_TASK TO COMPLETE_:
Among the following entries, say how many lines contain the word "from"; the answer is a number and nothing else.

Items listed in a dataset

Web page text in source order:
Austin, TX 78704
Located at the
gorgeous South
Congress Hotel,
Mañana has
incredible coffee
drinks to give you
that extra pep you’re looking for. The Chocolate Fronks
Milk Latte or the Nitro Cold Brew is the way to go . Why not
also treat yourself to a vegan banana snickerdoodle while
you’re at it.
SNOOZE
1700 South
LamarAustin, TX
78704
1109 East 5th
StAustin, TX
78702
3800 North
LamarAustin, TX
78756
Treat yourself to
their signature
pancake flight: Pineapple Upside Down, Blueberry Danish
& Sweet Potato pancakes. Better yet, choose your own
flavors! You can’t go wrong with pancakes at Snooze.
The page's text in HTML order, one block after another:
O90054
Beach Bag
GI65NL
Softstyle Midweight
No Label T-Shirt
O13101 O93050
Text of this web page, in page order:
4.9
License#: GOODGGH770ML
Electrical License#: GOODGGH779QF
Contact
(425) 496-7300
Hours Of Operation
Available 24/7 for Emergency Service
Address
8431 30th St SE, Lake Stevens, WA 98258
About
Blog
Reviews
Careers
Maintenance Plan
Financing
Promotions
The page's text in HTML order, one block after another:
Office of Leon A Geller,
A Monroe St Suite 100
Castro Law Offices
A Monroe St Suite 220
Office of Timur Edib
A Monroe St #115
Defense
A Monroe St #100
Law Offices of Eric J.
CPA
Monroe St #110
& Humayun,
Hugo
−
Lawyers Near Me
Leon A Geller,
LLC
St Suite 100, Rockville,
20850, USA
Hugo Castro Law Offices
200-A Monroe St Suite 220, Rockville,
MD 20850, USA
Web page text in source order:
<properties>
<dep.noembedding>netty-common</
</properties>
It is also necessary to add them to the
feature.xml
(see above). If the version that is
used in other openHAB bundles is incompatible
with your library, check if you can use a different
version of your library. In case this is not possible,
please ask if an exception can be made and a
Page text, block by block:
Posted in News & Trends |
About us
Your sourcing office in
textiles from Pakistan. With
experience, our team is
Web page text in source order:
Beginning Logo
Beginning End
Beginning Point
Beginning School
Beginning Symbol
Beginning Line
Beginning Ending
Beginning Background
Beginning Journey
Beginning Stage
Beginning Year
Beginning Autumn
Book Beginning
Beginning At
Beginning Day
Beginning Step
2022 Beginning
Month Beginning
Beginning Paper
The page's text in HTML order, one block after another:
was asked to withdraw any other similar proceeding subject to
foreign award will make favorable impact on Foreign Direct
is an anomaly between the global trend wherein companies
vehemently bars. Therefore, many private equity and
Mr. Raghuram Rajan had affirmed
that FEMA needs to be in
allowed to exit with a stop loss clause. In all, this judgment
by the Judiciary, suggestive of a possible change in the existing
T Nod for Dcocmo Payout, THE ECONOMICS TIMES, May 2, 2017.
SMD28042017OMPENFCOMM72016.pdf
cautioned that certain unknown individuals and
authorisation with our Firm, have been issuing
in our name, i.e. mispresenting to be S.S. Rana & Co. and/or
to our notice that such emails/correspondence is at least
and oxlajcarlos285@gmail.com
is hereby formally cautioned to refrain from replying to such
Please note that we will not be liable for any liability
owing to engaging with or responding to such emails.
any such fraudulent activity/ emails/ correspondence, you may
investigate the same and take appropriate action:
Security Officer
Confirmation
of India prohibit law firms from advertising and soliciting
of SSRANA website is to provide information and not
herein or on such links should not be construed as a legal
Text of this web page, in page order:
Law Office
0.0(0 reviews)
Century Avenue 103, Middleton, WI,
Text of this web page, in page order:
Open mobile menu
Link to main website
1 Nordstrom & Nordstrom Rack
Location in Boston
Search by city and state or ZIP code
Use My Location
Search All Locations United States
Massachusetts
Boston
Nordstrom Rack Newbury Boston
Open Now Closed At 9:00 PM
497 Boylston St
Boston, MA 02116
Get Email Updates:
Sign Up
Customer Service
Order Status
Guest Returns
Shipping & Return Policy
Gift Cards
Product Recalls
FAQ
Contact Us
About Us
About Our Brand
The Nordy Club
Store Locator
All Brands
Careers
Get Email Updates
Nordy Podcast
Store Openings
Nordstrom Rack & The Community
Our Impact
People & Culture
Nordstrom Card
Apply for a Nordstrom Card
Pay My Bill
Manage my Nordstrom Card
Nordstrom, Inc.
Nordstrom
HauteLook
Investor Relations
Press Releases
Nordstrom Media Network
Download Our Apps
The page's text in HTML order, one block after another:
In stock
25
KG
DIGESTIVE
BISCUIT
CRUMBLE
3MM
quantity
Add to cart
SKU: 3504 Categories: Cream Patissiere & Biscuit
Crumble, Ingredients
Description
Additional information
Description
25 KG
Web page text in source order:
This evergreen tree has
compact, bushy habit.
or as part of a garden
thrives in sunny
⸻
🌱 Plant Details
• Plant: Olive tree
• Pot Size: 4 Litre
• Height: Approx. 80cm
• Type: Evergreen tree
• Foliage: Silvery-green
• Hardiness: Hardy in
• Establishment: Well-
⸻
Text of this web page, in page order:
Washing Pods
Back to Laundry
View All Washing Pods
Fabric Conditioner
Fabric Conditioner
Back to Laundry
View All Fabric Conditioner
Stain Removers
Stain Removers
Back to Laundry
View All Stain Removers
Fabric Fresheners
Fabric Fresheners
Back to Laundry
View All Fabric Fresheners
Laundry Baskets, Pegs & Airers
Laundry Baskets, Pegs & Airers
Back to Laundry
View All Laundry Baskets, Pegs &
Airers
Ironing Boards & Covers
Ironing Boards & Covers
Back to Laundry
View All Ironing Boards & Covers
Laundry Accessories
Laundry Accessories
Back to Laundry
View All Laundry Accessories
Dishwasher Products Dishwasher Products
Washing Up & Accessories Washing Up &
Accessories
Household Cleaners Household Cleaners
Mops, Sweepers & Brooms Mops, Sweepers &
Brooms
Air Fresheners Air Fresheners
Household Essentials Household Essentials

_ANSWER FOR THIS EXERCISE_:
3